- Directions for this task
Exactly what is written in the records below should be returned, minus the images.

- Material provided
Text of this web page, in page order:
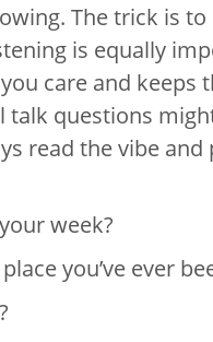
The trick is
is equally
care and keeps
questions
read the vibe
week?
you’ve ever
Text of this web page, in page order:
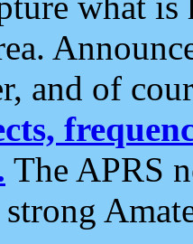
and of
The APRS
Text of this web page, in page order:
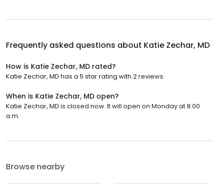
Frequently asked questions about Katie Zechar, MD
How is Katie Zechar, MD rated?
Katie Zechar, MD has a 5 star rating with 2 reviews.
When is Katie Zechar, MD open?
Katie Zechar, MD is closed now. It will open on Monday at 8:00
a.m.
Browse nearby
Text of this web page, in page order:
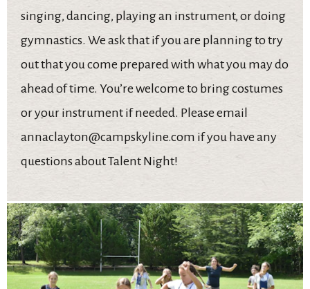
singing, dancing, playing an instrument, or doing
gymnastics. We ask that if you are planning to try
out that you come prepared with what you may do
ahead of time. You’re welcome to bring costumes
or your instrument if needed. Please email
annaclayton@campskyline.com if you have any
questions about Talent Night!
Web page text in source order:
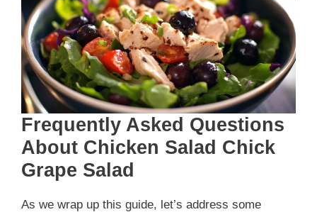
Frequently Asked Questions
About Chicken Salad Chick
Grape Salad
As we wrap up this guide, let’s address some
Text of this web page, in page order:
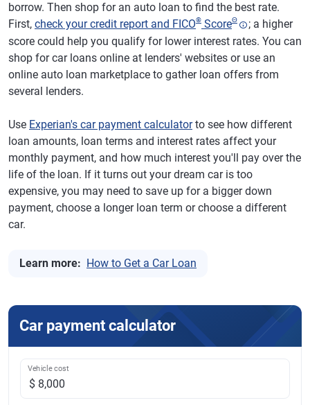
borrow. Then shop for an auto loan to find the best rate.
First, check your credit report and FICO® ScoreΘ
; a higher
score could help you qualify for lower interest rates. You can
shop for car loans online at lenders' websites or use an
online auto loan marketplace to gather loan offers from
several lenders.
Use Experian's car payment calculatorto see how different
loan amounts, loan terms and interest rates affect your
monthly payment, and how much interest you'll pay over the
life of the loan. If it turns out your dream car is too
expensive, you may need to save up for a bigger down
payment, choose a longer loan term or choose a different
car.
Learn more: How to Get a Car Loan
Car payment calculator
Vehicle cost
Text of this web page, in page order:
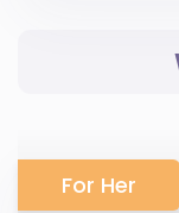
For Her
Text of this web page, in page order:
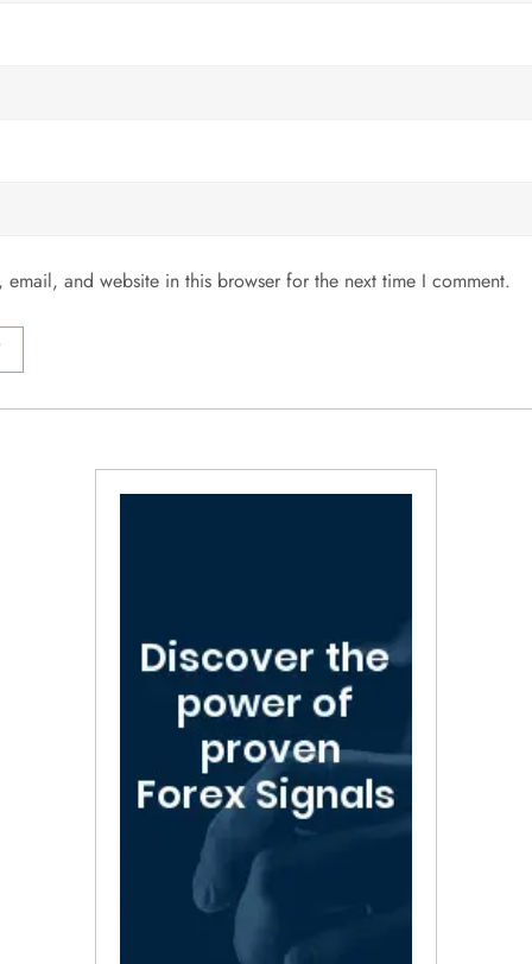
email, and website in this browser for the next time I comment.
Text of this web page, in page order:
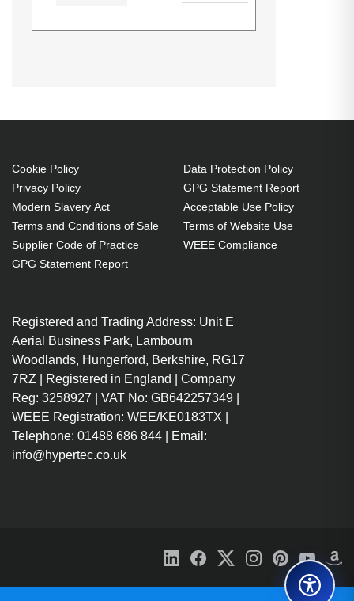
Polyester
Shoulder strap
370 g
Cookie Policy
Privacy Policy
Modern Slavery Act
Terms and Conditions of Sale
Supplier Code of Practice
GPG Statement Report
Data Protection Policy
GPG Statement Report
Acceptable Use Policy
Terms of Website Use
WEEE Compliance
Registered and Trading Address: Unit E
Aerial Business Park, Lambourn
Woodlands, Hungerford, Berkshire, RG17
7RZ | Registered in England | Company
Reg: 3258927 | VAT No: GB642257349 |
WEEE Registration: WEE/KE0183TX |
Telephone: 01488 686 844 | Email:
info@hypertec.co.uk
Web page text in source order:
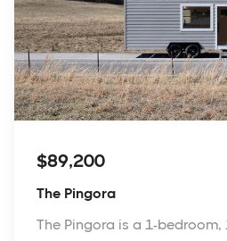
$89,200
The Pingora
The Pingora is a 1-
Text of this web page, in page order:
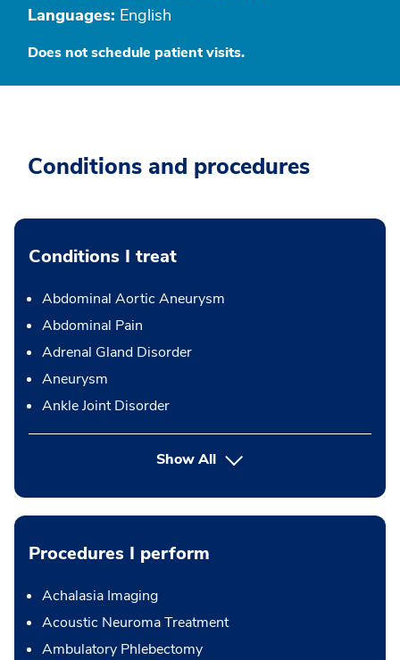
Languages: English
Does not schedule patient visits.
Conditions and procedures
Conditions I treat
Abdominal Aortic Aneurysm
Abdominal Pain
Adrenal Gland Disorder
Aneurysm
Ankle Joint Disorder
Show All
Procedures I perform
Achalasia Imaging
Acoustic Neuroma Treatment
Ambulatory Phlebectomy
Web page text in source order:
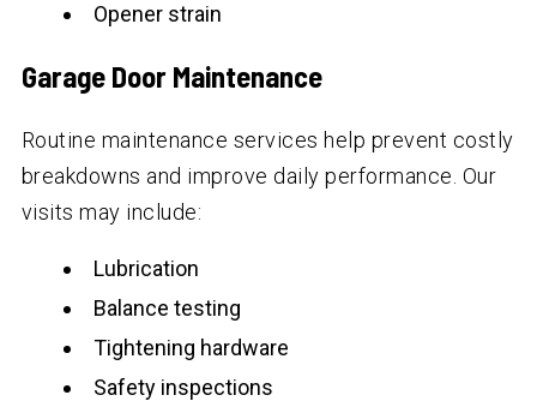
Opener strain
Garage Door Maintenance
Routine maintenance services help prevent costly
breakdowns and improve daily performance. Our
visits may include:
Lubrication
Balance testing
Tightening hardware
Safety inspections
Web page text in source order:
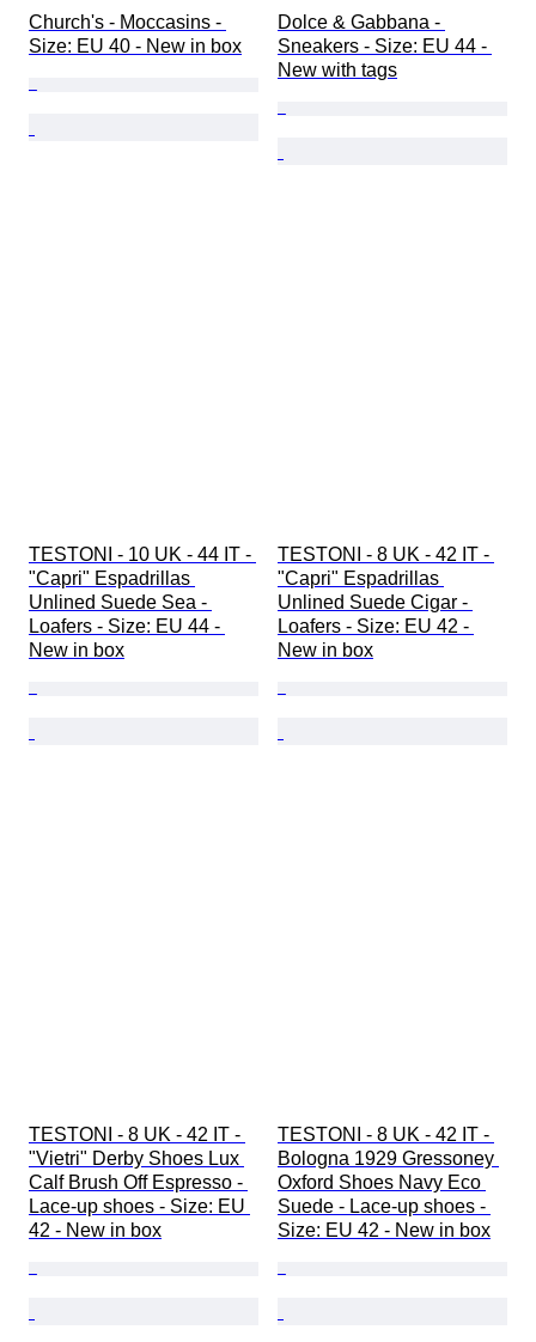
Church's - Moccasins -
Size: EU 40 - New in box
Dolce & Gabbana -
Sneakers - Size: EU 44 -
New with tags
TESTONI - 10 UK - 44 IT -
"Capri" Espadrillas
Unlined Suede Sea -
Loafers - Size: EU 44 -
New in box
TESTONI - 8 UK - 42 IT -
"Capri" Espadrillas
Unlined Suede Cigar -
Loafers - Size: EU 42 -
New in box
TESTONI - 8 UK - 42 IT -
"Vietri" Derby Shoes Lux
Calf Brush Off Espresso -
Lace-up shoes - Size: EU
42 - New in box
TESTONI - 8 UK - 42 IT -
Bologna 1929 Gressoney
Oxford Shoes Navy Eco
Suede - Lace-up shoes -
Size: EU 42 - New in box
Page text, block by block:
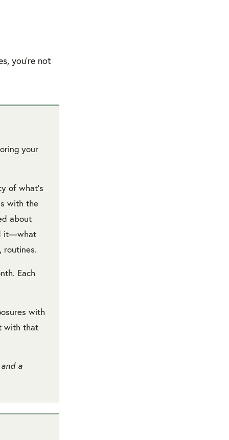
you’re not
your
of what’s
with the
about
it—what
routines.
Each
with
with that
a
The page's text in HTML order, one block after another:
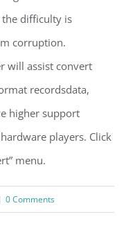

- Result of the exercise
Text of this web page, in page order:
The trick is
is equally
care and keeps
questions
read the vibe
week?
you’ve ever
Text of this web page, in page order:
and of
The APRS
Text of this web page, in page order:
Frequently asked questions about Katie Zechar, MD
How is Katie Zechar, MD rated?
Katie Zechar, MD has a 5 star rating with 2 reviews.
When is Katie Zechar, MD open?
Katie Zechar, MD is closed now. It will open on Monday at 8:00
a.m.
Browse nearby
Text of this web page, in page order:
singing, dancing, playing an instrument, or doing
gymnastics. We ask that if you are planning to try
out that you come prepared with what you may do
ahead of time. You’re welcome to bring costumes
or your instrument if needed. Please email
annaclayton@campskyline.com if you have any
questions about Talent Night!
Web page text in source order:
Frequently Asked Questions
About Chicken Salad Chick
Grape Salad
As we wrap up this guide, let’s address some
Text of this web page, in page order:
borrow. Then shop for an auto loan to find the best rate.
First, check your credit report and FICO® ScoreΘ
; a higher
score could help you qualify for lower interest rates. You can
shop for car loans online at lenders' websites or use an
online auto loan marketplace to gather loan offers from
several lenders.
Use Experian's car payment calculatorto see how different
loan amounts, loan terms and interest rates affect your
monthly payment, and how much interest you'll pay over the
life of the loan. If it turns out your dream car is too
expensive, you may need to save up for a bigger down
payment, choose a longer loan term or choose a different
car.
Learn more: How to Get a Car Loan
Car payment calculator
Vehicle cost
Text of this web page, in page order:
For Her
Text of this web page, in page order:
email, and website in this browser for the next time I comment.
Text of this web page, in page order:
Polyester
Shoulder strap
370 g
Cookie Policy
Privacy Policy
Modern Slavery Act
Terms and Conditions of Sale
Supplier Code of Practice
GPG Statement Report
Data Protection Policy
GPG Statement Report
Acceptable Use Policy
Terms of Website Use
WEEE Compliance
Registered and Trading Address: Unit E
Aerial Business Park, Lambourn
Woodlands, Hungerford, Berkshire, RG17
7RZ | Registered in England | Company
Reg: 3258927 | VAT No: GB642257349 |
WEEE Registration: WEE/KE0183TX |
Telephone: 01488 686 844 | Email:
info@hypertec.co.uk
Web page text in source order:
$89,200
The Pingora
The Pingora is a 1-
Text of this web page, in page order:
Languages: English
Does not schedule patient visits.
Conditions and procedures
Conditions I treat
Abdominal Aortic Aneurysm
Abdominal Pain
Adrenal Gland Disorder
Aneurysm
Ankle Joint Disorder
Show All
Procedures I perform
Achalasia Imaging
Acoustic Neuroma Treatment
Ambulatory Phlebectomy
Web page text in source order:
Opener strain
Garage Door Maintenance
Routine maintenance services help prevent costly
breakdowns and improve daily performance. Our
visits may include:
Lubrication
Balance testing
Tightening hardware
Safety inspections
Web page text in source order:
Church's - Moccasins -
Size: EU 40 - New in box
Dolce & Gabbana -
Sneakers - Size: EU 44 -
New with tags
TESTONI - 10 UK - 44 IT -
"Capri" Espadrillas
Unlined Suede Sea -
Loafers - Size: EU 44 -
New in box
TESTONI - 8 UK - 42 IT -
"Capri" Espadrillas
Unlined Suede Cigar -
Loafers - Size: EU 42 -
New in box
TESTONI - 8 UK - 42 IT -
"Vietri" Derby Shoes Lux
Calf Brush Off Espresso -
Lace-up shoes - Size: EU
42 - New in box
TESTONI - 8 UK - 42 IT -
Bologna 1929 Gressoney
Oxford Shoes Navy Eco
Suede - Lace-up shoes -
Size: EU 42 - New in box
Page text, block by block:
you’re not
your
of what’s
with the
about
it—what
routines.
Each
with
with that
a
The page's text in HTML order, one block after another:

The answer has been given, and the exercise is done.